United States District Court, Middle District of Pennsylvania
Aug 9, 2023
Civil Action 20-2357 (M.D. Pa. Aug. 9, 2023)

Opinion

Civil Action 20-2357

08-09-2023

STEPHAN ZOURAS LLP, Plaintiff, v. THOMAS MORE MARRONE, et al., Defendants.


MEMORANDUM

MALACHY E. MANNION UNITED STATES DISTRICT JUDGE

Presently before the court is the report of Judge Carlson, (Doc. 88), which recommends the court grant in part and deny in part the parties' cross motions for summary judgment, (Docs. 78 & 79). Defendants object to Judge Carlson's recommendation that the court deny their motion for summary judgment with respect to Plaintiff's claim for unjust enrichment and quantum meruit and grant summary judgment in favor of Plaintiff as to Defendants' liability on that count. (Doc. 90). A review of the record reveals Judge Carlson unerringly found no genuine dispute as to the nonexistence of an oral contract that would preclude Plaintiff's unjust enrichment claim. And there is ample evidence supporting the claim that Plaintiff conferred a benefit on Defendants via its work on the Smiley litigation. Thus, the court will OVERRULE Defendants' objections and ADOPT the report in its entirety.

I. Standard of Review

When objections are timely filed to the report and recommendation of a magistrate judge, the district court must review de novo those portions of the report to which objections are made. 28 U.S.C. §636(b)(1); Brown v. Astrue, 649 F.3d 193, 195 (3d Cir. 2011). Although the standard is de novo, the extent of review is committed to the sound discretion of the district judge, and the court may rely on the recommendations of the magistrate judge to the extent it deems proper. Rieder v. Apfel, 115 F.Supp.2d 496, 499 (M.D. Pa. 2000) (citing United States v. Raddatz, 447 U.S. 667, 676 (1980)).

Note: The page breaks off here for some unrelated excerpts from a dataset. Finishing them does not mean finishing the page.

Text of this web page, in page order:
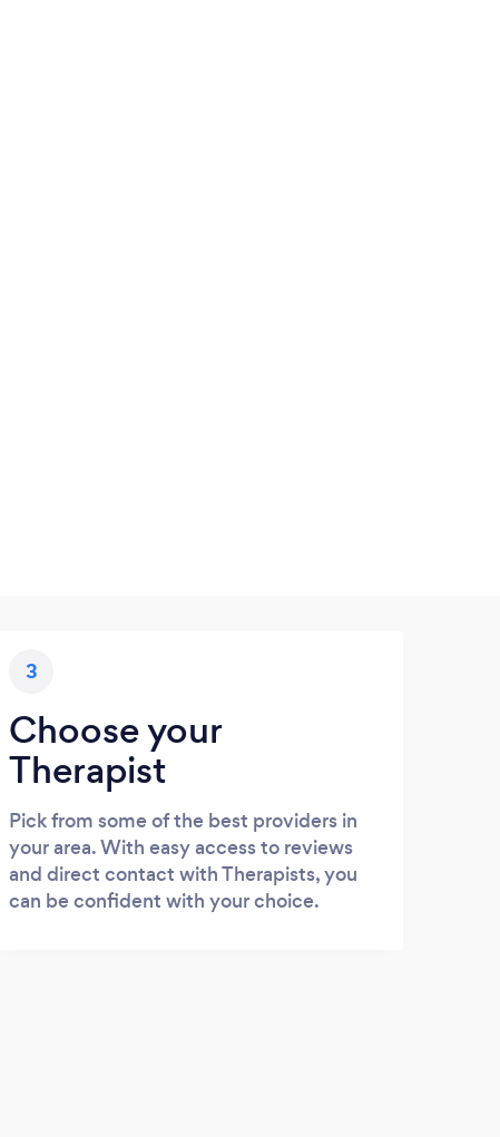
3
Choose your
Therapist
Pick from some of the best providers in
your area. With easy access to reviews
and direct contact with Therapists, you
can be confident with your choice.
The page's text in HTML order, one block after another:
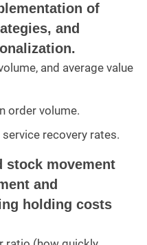
of
and
and average value
order volume.
recovery rates.
stock movement
and
holding costs
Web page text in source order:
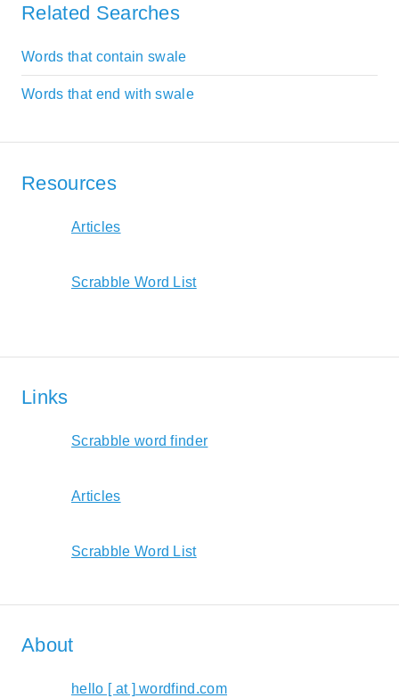
Related Searches
Words that contain swale
Words that end with swale
Resources
Articles
Scrabble Word List
Links
Scrabble word finder
Articles
Scrabble Word List
About
hello [ at ] wordfind.com
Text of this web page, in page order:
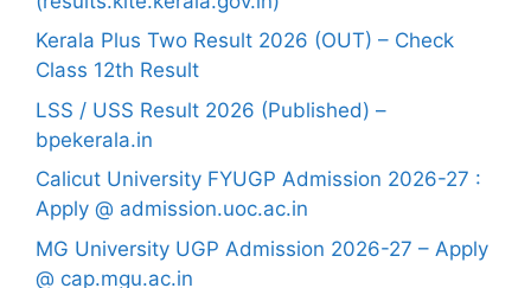
Kerala Plus Two Result 2026 (OUT) – Check
Class 12th Result
LSS / USS Result 2026 (Published) –
bpekerala.in
Calicut University FYUGP Admission 2026-27 :
Apply @ admission.uoc.ac.in
MG University UGP Admission 2026-27 – Apply
@ cap.mgu.ac.in

For those sections of the report and recommendation to which no objection is made, the court should, as a matter of good practice, satisfy itself that there is no clear error on the face of the record in order to accept the recommendation. Fed.R.Civ.P. 72(b), advisory committee notes; see also Univac Dental Co. v. Dentsply Intern., Inc., 702 F.Supp.2d 465, 469 (M.D. Pa. 2010) (citing Henderson v. Carlson, 812 F.2d 874, 878 (3d Cir. 1987) (explaining judges should give some review to every report and recommendation)). Nevertheless, whether timely objections are made or not, the district court may accept, not accept, or modify, in whole or in part, the findings or recommendations made by the magistrate judge. 28 U.S.C. §636(b)(1); M.D. Pa. Local R. 72.31.

II. Discussion

Judge Carlson carefully delineated the relevant factual and procedural background of this case in his report, (Doc. 88 at 1-10), which the court will not fully repeat.

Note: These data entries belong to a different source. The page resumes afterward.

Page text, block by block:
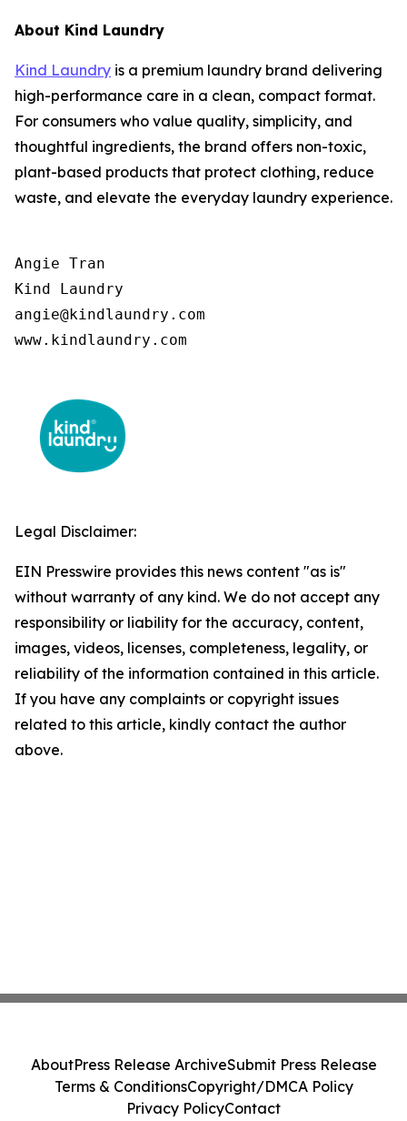
About Kind Laundry
Kind Laundry is a premium laundry brand delivering
high-performance care in a clean, compact format.
For consumers who value quality, simplicity, and
thoughtful ingredients, the brand offers non-toxic,
plant-based products that protect clothing, reduce
waste, and elevate the everyday laundry experience.
Angie Tran
Kind Laundry
angie@kindlaundry.com
www.kindlaundry.com
Legal Disclaimer:
EIN Presswire provides this news content "as is"
without warranty of any kind. We do not accept any
responsibility or liability for the accuracy, content,
images, videos, licenses, completeness, legality, or
reliability of the information contained in this article.
If you have any complaints or copyright issues
related to this article, kindly contact the author
above.
AboutPress Release ArchiveSubmit Press Release
Terms & ConditionsCopyright/DMCA Policy
Privacy PolicyContact
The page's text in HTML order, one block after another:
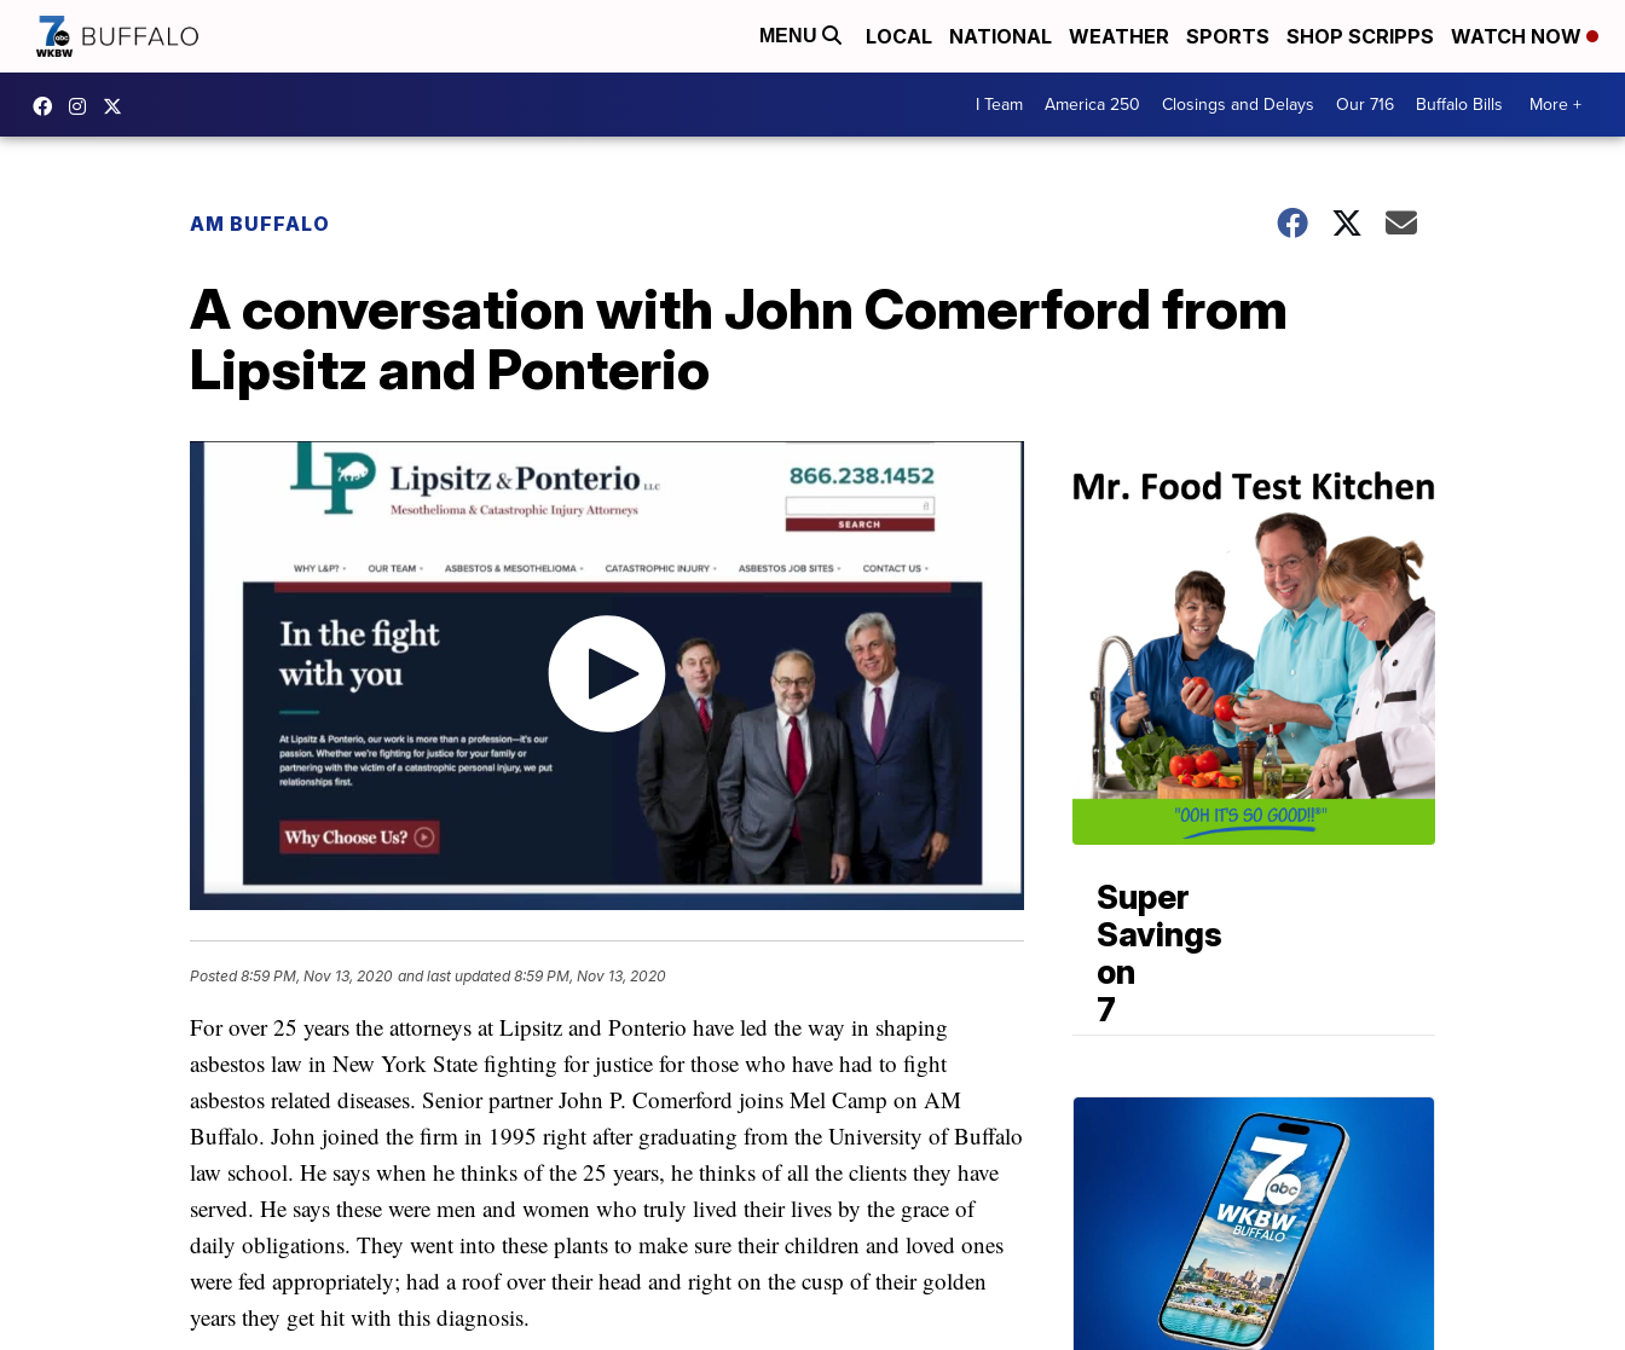
MENU LOCAL NATIONAL WEATHER SPORTS SHOP SCRIPPS WATCH NOW
I Team America 250 Closings and Delays Our 716 Buffalo Bills More +
AM BUFFALO
A conversation with John Comerford from
Lipsitz and Ponterio
Posted8:59 PM, Nov 13, 2020 and last updated 8:59 PM, Nov 13, 2020
For over 25 years the attorneys at Lipsitz and Ponterio have led the way in shaping
asbestos law in New York State fighting for justice for those who have had to fight
asbestos related diseases. Senior partner John P. Comerford joins Mel Camp on AM
Buffalo. John joined the firm in 1995 right after graduating from the University of Buffalo
law school. He says when he thinks of the 25 years, he thinks of all the clients they have
served. He says these were men and women who truly lived their lives by the grace of
daily obligations. They went into these plants to make sure their children and loved ones
were fed appropriately; had a roof over their head and right on the cusp of their golden
years they get hit with this diagnosis.
Super
Savings
on
7

Plaintiff Stephan Zouras LLP brings several claims against Defendants: (1) breach of contract; (2) breach of fiduciary duty; (3) fraud; (4) conversion; (5) unjust enrichment; and (6) quantum meruit. (Doc. 1). Plaintiff moved for summary judgment on its unjust enrichment claim. (Doc. 78). Defendants moved for summary judgment on all counts in Plaintiff's complaint. (Doc. 79). Judge Carlson recommends the court grant Plaintiff's motion, in part, as to liability only against Defendants on the unjust enrichment and quantum meruit claim. (Doc. 88). Judge Carlson also recommends the court grant Defendants' motion, in part, as to Plaintiff's claims in counts I through IV of the complaint. (Doc. 88). Defendants object to Judge Carlson's recommendations with respect to Plaintiff's unjust enrichment and quantum meruit claim. The court will address the objections in turn.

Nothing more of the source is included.